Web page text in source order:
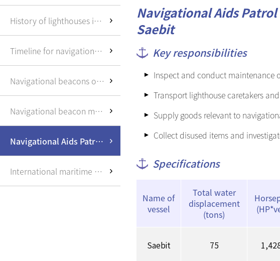
Shinhang(new port)
construction
port entry/exit
Other information
History of lighthouses in Korea
Timeline for navigational beacons
Navigational beacons overview
Navigational beacon management office
Navigational Aids Patrol Ships
International maritime buoyage system
Navigational Aids
Saebit
Key responsibilities
Inspect and conduct maintenance
Transport lighthouse caretakers
Supply goods relevant to
Collect disused items and
Specifications
Name of
vessel
Total water
displacement
(tons)
Saebit 75
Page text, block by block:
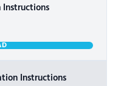
Instructions
Instructions
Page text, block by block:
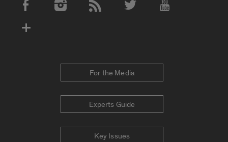
Social Media Accounts
For the Media
Experts Guide
Key Issues
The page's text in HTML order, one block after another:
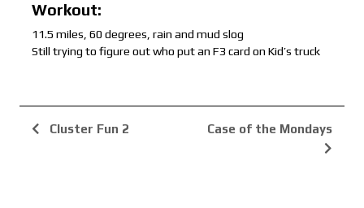
Workout:
11.5 miles, 60 degrees, rain and mud slog
Still trying to figure out who put an F3 card on Kid’s truck
Cluster Fun 2 Case of the Mondays
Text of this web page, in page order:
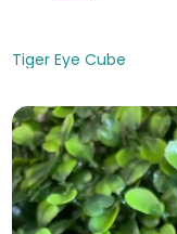
Tiger Eye Cube
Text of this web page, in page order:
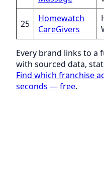
25
Homewatch
CareGivers
Every brand links to a
with sourced data,
Find which franchise
seconds — free.
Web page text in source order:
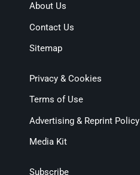
About Us
Contact Us
Sitemap
Privacy & Cookies
Terms of Use
Advertising & Reprint Policy
Media Kit
Subscribe
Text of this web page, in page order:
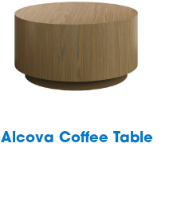
Alcova Coffee Table
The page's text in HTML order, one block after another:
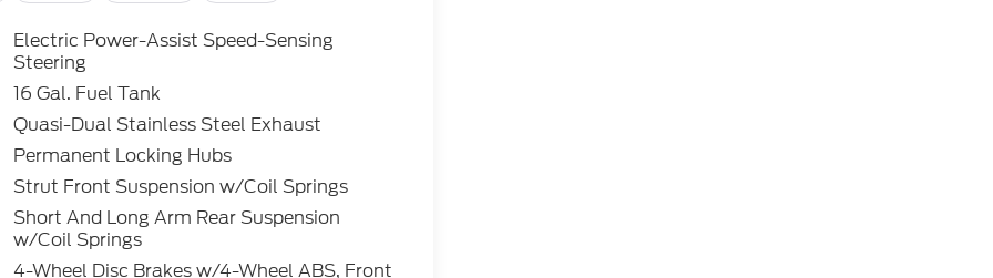
Electric Power-Assist Speed-Sensing
Steering
16 Gal. Fuel Tank
Quasi-Dual Stainless Steel Exhaust
Permanent Locking Hubs
Strut Front Suspension w/Coil Springs
Short And Long Arm Rear Suspension
w/Coil Springs
4-Wheel Disc Brakes w/4-Wheel ABS, Front
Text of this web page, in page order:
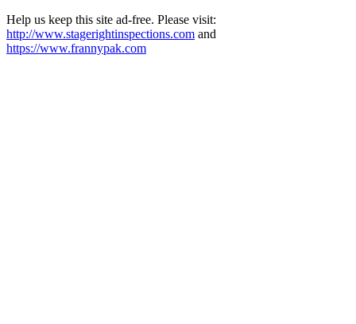
Help us keep this site ad-free. Please visit:
http://www.stagerightinspections.com and
https://www.frannypak.com
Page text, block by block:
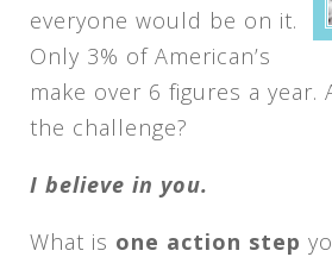
everyone would be on it.
Only 3% of American’s
make over 6 figures a year.
the challenge?
I believe in you.
What is one action step
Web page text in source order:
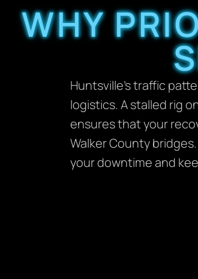
WHY
Huntsville’s traffic
logistics. A stalled rig
ensures that your
Walker County
your downtime and
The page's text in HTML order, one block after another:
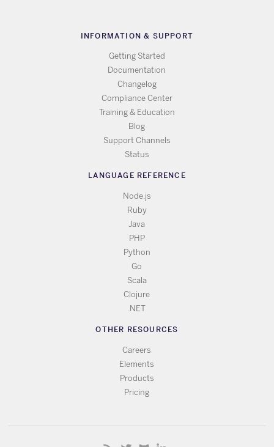
INFORMATION & SUPPORT
Getting Started
Documentation
Changelog
Compliance Center
Training & Education
Blog
Support Channels
Status
LANGUAGE REFERENCE
Node.js
Ruby
Java
PHP
Python
Go
Scala
Clojure
.NET
OTHER RESOURCES
Careers
Elements
Products
Pricing
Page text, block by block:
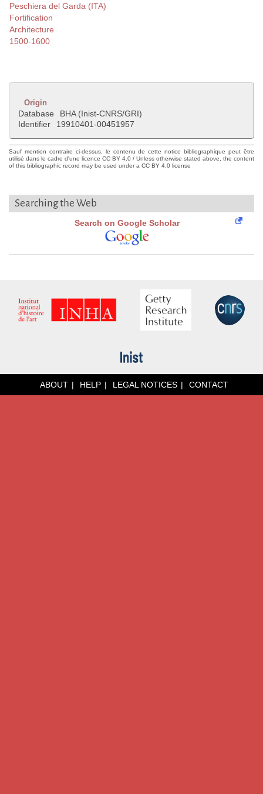
Peschiera del Garda (ITA)
Fortification
Architecture
1500-1600
Origin
Database
BHA (Inist-CNRS/GRI)
Identifier
19910401-00451957
Sauf mention contraire ci-dessus, le contenu de cette notice bibliographique peut être
utilisé dans le cadre d'une licence CC BY 4.0 / Unless otherwise stated above, the content
of this bibliographic record may be used under a CC BY 4.0 license
Searching the Web
Search on Google Scholar
ABOUT HELP LEGAL NOTICES CONTACT
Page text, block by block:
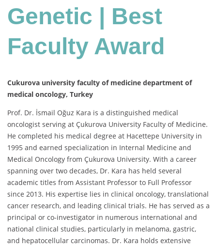
Genetic | Best
Faculty Award
Cukurova university faculty of medicine department of
medical oncology, Turkey
Prof. Dr. İsmail Oğuz Kara is a distinguished medical
oncologist serving at Çukurova University Faculty of Medicine.
He completed his medical degree at Hacettepe University in
1995 and earned specialization in Internal Medicine and
Medical Oncology from Çukurova University. With a career
spanning over two decades, Dr. Kara has held several
academic titles from Assistant Professor to Full Professor
since 2013. His expertise lies in clinical oncology, translational
cancer research, and leading clinical trials. He has served as a
principal or co-investigator in numerous international and
national clinical studies, particularly in melanoma, gastric,
and hepatocellular carcinomas. Dr. Kara holds extensive
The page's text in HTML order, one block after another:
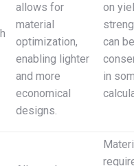
allows for
material
optimization,
enabling lighter
and more
economical
designs.
on
can
in
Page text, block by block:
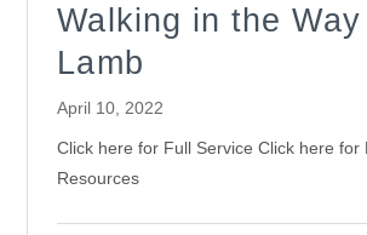
Walking in the
Lamb
April 10, 2022
Click here for Full Service Click here for
Resources
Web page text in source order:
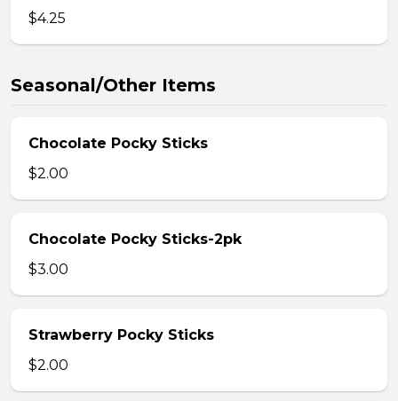
$4.25
Seasonal/Other Items
Chocolate Pocky Sticks
$2.00
Chocolate Pocky Sticks-2pk
$3.00
Strawberry Pocky Sticks
$2.00
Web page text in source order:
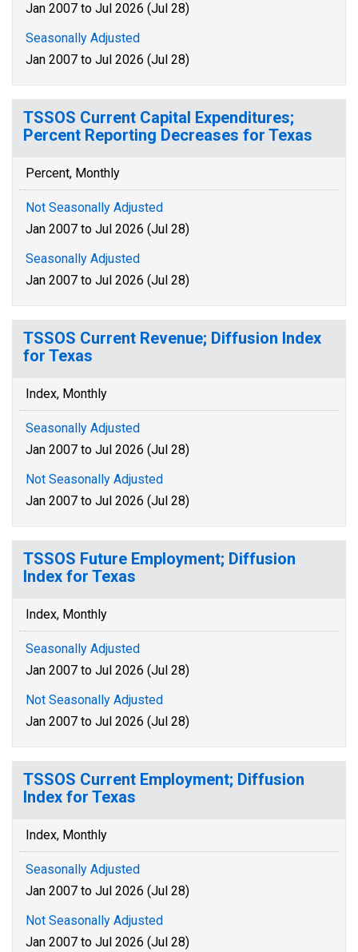
Jan 2007 to Jul 2026 (Jul 28)
Seasonally Adjusted
Jan 2007 to Jul 2026 (Jul 28)
TSSOS Current Capital Expenditures;
Percent Reporting Decreases for Texas
Percent, Monthly
Not Seasonally Adjusted
Jan 2007 to Jul 2026 (Jul 28)
Seasonally Adjusted
Jan 2007 to Jul 2026 (Jul 28)
TSSOS Current Revenue; Diffusion Index
for Texas
Index, Monthly
Seasonally Adjusted
Jan 2007 to Jul 2026 (Jul 28)
Not Seasonally Adjusted
Jan 2007 to Jul 2026 (Jul 28)
TSSOS Future Employment; Diffusion
Index for Texas
Index, Monthly
Seasonally Adjusted
Jan 2007 to Jul 2026 (Jul 28)
Not Seasonally Adjusted
Jan 2007 to Jul 2026 (Jul 28)
TSSOS Current Employment; Diffusion
Index for Texas
Index, Monthly
Seasonally Adjusted
Jan 2007 to Jul 2026 (Jul 28)
Not Seasonally Adjusted
Jan 2007 to Jul 2026 (Jul 28)
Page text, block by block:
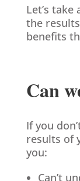
Let’s
the
benefits
Can
If you
results of
you:
Can’t
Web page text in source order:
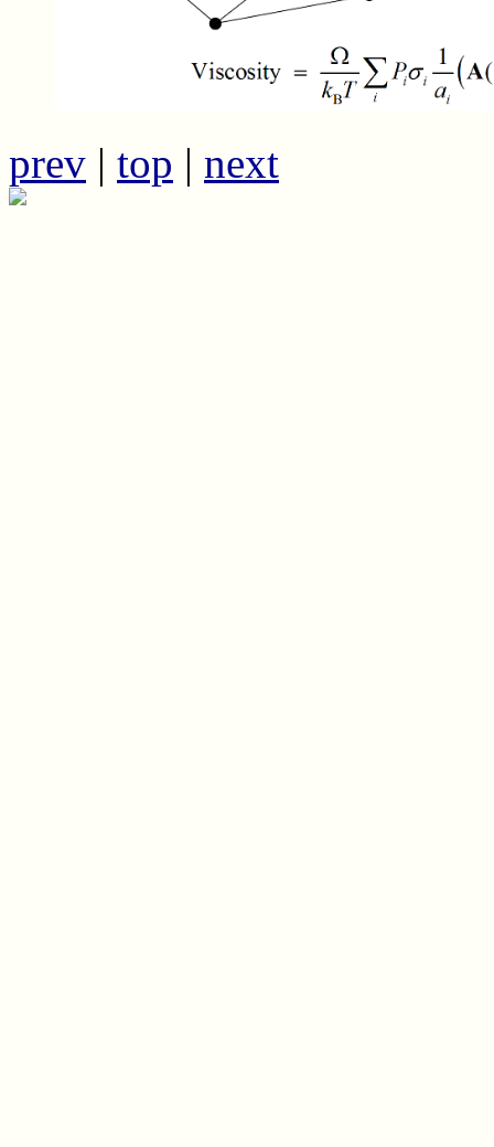
prev | top | next
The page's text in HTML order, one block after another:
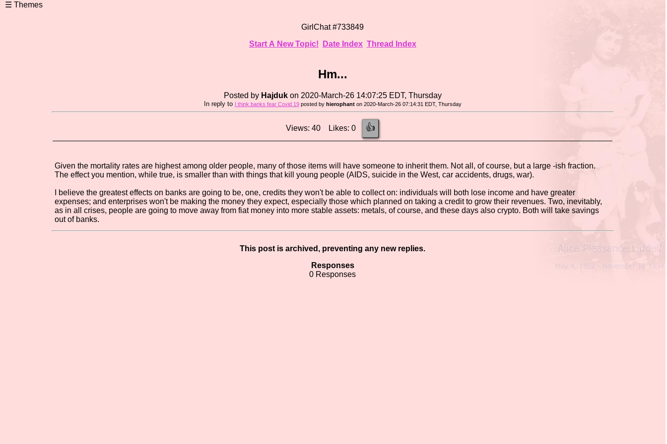
GirlChat #733849
Start A New Topic!
Date Index Thread Index
Hm...
Posted by Hajdukon 2020-March-26 14:07:25 EDT, Thursday
In reply to I think banks fear Covid 19posted by hierophanton 2020-March-26 07:14:31 EDT, Thursday
Views: 40 Likes: 0 👍
Given the mortality rates are highest among older people, many of those items will have someone to inherit them. Not all, of course, but a large -ish fraction.
The effect you mention, while true, is smaller than with things that kill young people (AIDS, suicide in the West, car accidents, drugs, war).
I believe the greatest effects on banks are going to be, one, credits they won't be able to collect on: individuals will both lose income and have greater
expenses; and enterprises won't be making the money they expect, especially those which planned on taking a credit to grow their revenues. Two, inevitably,
as in all crises, people are going to move away from fiat money into more stable assets: metals, of course, and these days also crypto. Both will take savings
out of banks.
This post is archived, preventing any new replies.
Responses
0 Responses
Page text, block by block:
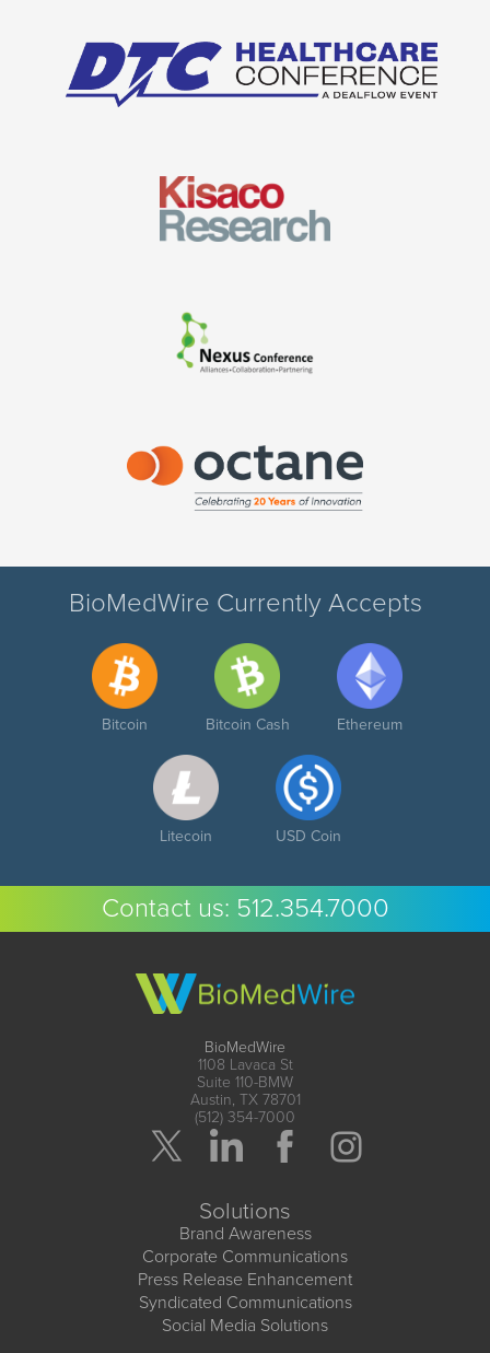
BioMedWire Currently Accepts
Bitcoin Bitcoin Cash Ethereum
Litecoin USD Coin
Contact us: 512.354.7000
BioMedWire
1108 Lavaca St
Suite 110-BMW
Austin, TX 78701
(512) 354-7000
Solutions
Brand Awareness
Corporate Communications
Press Release Enhancement
Syndicated Communications
Social Media Solutions
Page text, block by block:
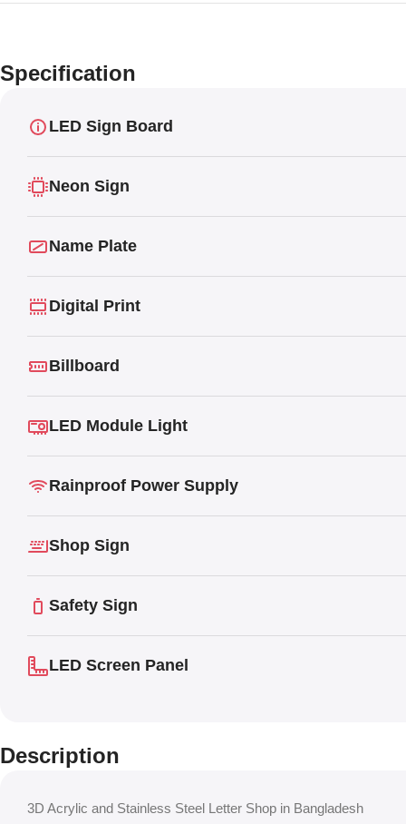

# Exercise description
Set all of the records down once more, letter for letter, with the images removed.

# Your solution
Web page text in source order:
Shinhang(new port)
construction
port entry/exit
Other information
History of lighthouses in Korea
Timeline for navigational beacons
Navigational beacons overview
Navigational beacon management office
Navigational Aids Patrol Ships
International maritime buoyage system
Navigational Aids
Saebit
Key responsibilities
Inspect and conduct maintenance
Transport lighthouse caretakers
Supply goods relevant to
Collect disused items and
Specifications
Name of
vessel
Total water
displacement
(tons)
Saebit 75
Page text, block by block:
Instructions
Instructions
Page text, block by block:
Social Media Accounts
For the Media
Experts Guide
Key Issues
The page's text in HTML order, one block after another:
Workout:
11.5 miles, 60 degrees, rain and mud slog
Still trying to figure out who put an F3 card on Kid’s truck
Cluster Fun 2 Case of the Mondays
Text of this web page, in page order:
Tiger Eye Cube
Text of this web page, in page order:
25
Homewatch
CareGivers
Every brand links to a
with sourced data,
Find which franchise
seconds — free.
Web page text in source order:
About Us
Contact Us
Sitemap
Privacy & Cookies
Terms of Use
Advertising & Reprint Policy
Media Kit
Subscribe
Text of this web page, in page order:
Alcova Coffee Table
The page's text in HTML order, one block after another:
Electric Power-Assist Speed-Sensing
Steering
16 Gal. Fuel Tank
Quasi-Dual Stainless Steel Exhaust
Permanent Locking Hubs
Strut Front Suspension w/Coil Springs
Short And Long Arm Rear Suspension
w/Coil Springs
4-Wheel Disc Brakes w/4-Wheel ABS, Front
Text of this web page, in page order:
Help us keep this site ad-free. Please visit:
http://www.stagerightinspections.com and
https://www.frannypak.com
Page text, block by block:
everyone would be on it.
Only 3% of American’s
make over 6 figures a year.
the challenge?
I believe in you.
What is one action step
Web page text in source order:
WHY
Huntsville’s traffic
logistics. A stalled rig
ensures that your
Walker County
your downtime and
The page's text in HTML order, one block after another:
INFORMATION & SUPPORT
Getting Started
Documentation
Changelog
Compliance Center
Training & Education
Blog
Support Channels
Status
LANGUAGE REFERENCE
Node.js
Ruby
Java
PHP
Python
Go
Scala
Clojure
.NET
OTHER RESOURCES
Careers
Elements
Products
Pricing
Page text, block by block:
Peschiera del Garda (ITA)
Fortification
Architecture
1500-1600
Origin
Database
BHA (Inist-CNRS/GRI)
Identifier
19910401-00451957
Sauf mention contraire ci-dessus, le contenu de cette notice bibliographique peut être
utilisé dans le cadre d'une licence CC BY 4.0 / Unless otherwise stated above, the content
of this bibliographic record may be used under a CC BY 4.0 license
Searching the Web
Search on Google Scholar
ABOUT HELP LEGAL NOTICES CONTACT
Page text, block by block:
Genetic | Best
Faculty Award
Cukurova university faculty of medicine department of
medical oncology, Turkey
Prof. Dr. İsmail Oğuz Kara is a distinguished medical
oncologist serving at Çukurova University Faculty of Medicine.
He completed his medical degree at Hacettepe University in
1995 and earned specialization in Internal Medicine and
Medical Oncology from Çukurova University. With a career
spanning over two decades, Dr. Kara has held several
academic titles from Assistant Professor to Full Professor
since 2013. His expertise lies in clinical oncology, translational
cancer research, and leading clinical trials. He has served as a
principal or co-investigator in numerous international and
national clinical studies, particularly in melanoma, gastric,
and hepatocellular carcinomas. Dr. Kara holds extensive
The page's text in HTML order, one block after another:
allows for
material
optimization,
enabling lighter
and more
economical
designs.
on
can
in
Page text, block by block:
Walking in the
Lamb
April 10, 2022
Click here for Full Service Click here for
Resources
Web page text in source order:
$4.25
Seasonal/Other Items
Chocolate Pocky Sticks
$2.00
Chocolate Pocky Sticks-2pk
$3.00
Strawberry Pocky Sticks
$2.00
Web page text in source order:
Jan 2007 to Jul 2026 (Jul 28)
Seasonally Adjusted
Jan 2007 to Jul 2026 (Jul 28)
TSSOS Current Capital Expenditures;
Percent Reporting Decreases for Texas
Percent, Monthly
Not Seasonally Adjusted
Jan 2007 to Jul 2026 (Jul 28)
Seasonally Adjusted
Jan 2007 to Jul 2026 (Jul 28)
TSSOS Current Revenue; Diffusion Index
for Texas
Index, Monthly
Seasonally Adjusted
Jan 2007 to Jul 2026 (Jul 28)
Not Seasonally Adjusted
Jan 2007 to Jul 2026 (Jul 28)
TSSOS Future Employment; Diffusion
Index for Texas
Index, Monthly
Seasonally Adjusted
Jan 2007 to Jul 2026 (Jul 28)
Not Seasonally Adjusted
Jan 2007 to Jul 2026 (Jul 28)
TSSOS Current Employment; Diffusion
Index for Texas
Index, Monthly
Seasonally Adjusted
Jan 2007 to Jul 2026 (Jul 28)
Not Seasonally Adjusted
Jan 2007 to Jul 2026 (Jul 28)
Page text, block by block:
Let’s
the
benefits
Can
If you
results of
you:
Can’t
Web page text in source order:
prev | top | next
The page's text in HTML order, one block after another:
GirlChat #733849
Start A New Topic!
Date Index Thread Index
Hm...
Posted by Hajdukon 2020-March-26 14:07:25 EDT, Thursday
In reply to I think banks fear Covid 19posted by hierophanton 2020-March-26 07:14:31 EDT, Thursday
Views: 40 Likes: 0 👍
Given the mortality rates are highest among older people, many of those items will have someone to inherit them. Not all, of course, but a large -ish fraction.
The effect you mention, while true, is smaller than with things that kill young people (AIDS, suicide in the West, car accidents, drugs, war).
I believe the greatest effects on banks are going to be, one, credits they won't be able to collect on: individuals will both lose income and have greater
expenses; and enterprises won't be making the money they expect, especially those which planned on taking a credit to grow their revenues. Two, inevitably,
as in all crises, people are going to move away from fiat money into more stable assets: metals, of course, and these days also crypto. Both will take savings
out of banks.
This post is archived, preventing any new replies.
Responses
0 Responses
Page text, block by block:
BioMedWire Currently Accepts
Bitcoin Bitcoin Cash Ethereum
Litecoin USD Coin
Contact us: 512.354.7000
BioMedWire
1108 Lavaca St
Suite 110-BMW
Austin, TX 78701
(512) 354-7000
Solutions
Brand Awareness
Corporate Communications
Press Release Enhancement
Syndicated Communications
Social Media Solutions
Page text, block by block:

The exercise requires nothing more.